Every record should be written out exactly, please.

────────────────────────────────────────

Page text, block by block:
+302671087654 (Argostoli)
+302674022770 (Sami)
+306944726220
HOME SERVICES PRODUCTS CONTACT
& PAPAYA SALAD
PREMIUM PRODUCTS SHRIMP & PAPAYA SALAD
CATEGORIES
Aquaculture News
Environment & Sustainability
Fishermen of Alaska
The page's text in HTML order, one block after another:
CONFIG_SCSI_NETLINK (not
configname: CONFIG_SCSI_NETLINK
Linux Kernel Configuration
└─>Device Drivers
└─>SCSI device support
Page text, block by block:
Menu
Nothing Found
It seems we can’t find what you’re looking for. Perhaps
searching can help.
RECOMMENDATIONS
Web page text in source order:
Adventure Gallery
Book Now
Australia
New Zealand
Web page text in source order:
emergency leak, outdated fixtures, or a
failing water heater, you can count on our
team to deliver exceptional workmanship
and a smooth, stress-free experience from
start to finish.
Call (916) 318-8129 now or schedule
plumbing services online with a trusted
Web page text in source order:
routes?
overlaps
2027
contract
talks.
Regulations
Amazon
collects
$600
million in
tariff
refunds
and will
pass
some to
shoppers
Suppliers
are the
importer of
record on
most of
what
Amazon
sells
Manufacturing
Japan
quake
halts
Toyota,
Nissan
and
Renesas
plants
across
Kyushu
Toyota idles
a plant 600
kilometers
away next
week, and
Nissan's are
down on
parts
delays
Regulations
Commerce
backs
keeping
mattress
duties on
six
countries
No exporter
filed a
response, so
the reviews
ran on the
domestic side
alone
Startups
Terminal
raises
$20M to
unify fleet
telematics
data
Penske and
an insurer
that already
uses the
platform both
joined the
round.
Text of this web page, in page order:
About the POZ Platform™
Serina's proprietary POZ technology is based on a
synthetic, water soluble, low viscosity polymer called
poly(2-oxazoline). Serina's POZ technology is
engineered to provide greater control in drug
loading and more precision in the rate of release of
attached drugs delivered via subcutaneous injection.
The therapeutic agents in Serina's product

────────────────────────────────────────

RESPONSE TO THIS TASK =
Page text, block by block:
+302671087654 (Argostoli)
+302674022770 (Sami)
+306944726220
HOME SERVICES PRODUCTS CONTACT
& PAPAYA SALAD
PREMIUM PRODUCTS SHRIMP & PAPAYA SALAD
CATEGORIES
Aquaculture News
Environment & Sustainability
Fishermen of Alaska
The page's text in HTML order, one block after another:
CONFIG_SCSI_NETLINK (not
configname: CONFIG_SCSI_NETLINK
Linux Kernel Configuration
└─>Device Drivers
└─>SCSI device support
Page text, block by block:
Menu
Nothing Found
It seems we can’t find what you’re looking for. Perhaps
searching can help.
RECOMMENDATIONS
Web page text in source order:
Adventure Gallery
Book Now
Australia
New Zealand
Web page text in source order:
emergency leak, outdated fixtures, or a
failing water heater, you can count on our
team to deliver exceptional workmanship
and a smooth, stress-free experience from
start to finish.
Call (916) 318-8129 now or schedule
plumbing services online with a trusted
Web page text in source order:
routes?
overlaps
2027
contract
talks.
Regulations
Amazon
collects
$600
million in
tariff
refunds
and will
pass
some to
shoppers
Suppliers
are the
importer of
record on
most of
what
Amazon
sells
Manufacturing
Japan
quake
halts
Toyota,
Nissan
and
Renesas
plants
across
Kyushu
Toyota idles
a plant 600
kilometers
away next
week, and
Nissan's are
down on
parts
delays
Regulations
Commerce
backs
keeping
mattress
duties on
six
countries
No exporter
filed a
response, so
the reviews
ran on the
domestic side
alone
Startups
Terminal
raises
$20M to
unify fleet
telematics
data
Penske and
an insurer
that already
uses the
platform both
joined the
round.
Text of this web page, in page order:
About the POZ Platform™
Serina's proprietary POZ technology is based on a
synthetic, water soluble, low viscosity polymer called
poly(2-oxazoline). Serina's POZ technology is
engineered to provide greater control in drug
loading and more precision in the rate of release of
attached drugs delivered via subcutaneous injection.
The therapeutic agents in Serina's product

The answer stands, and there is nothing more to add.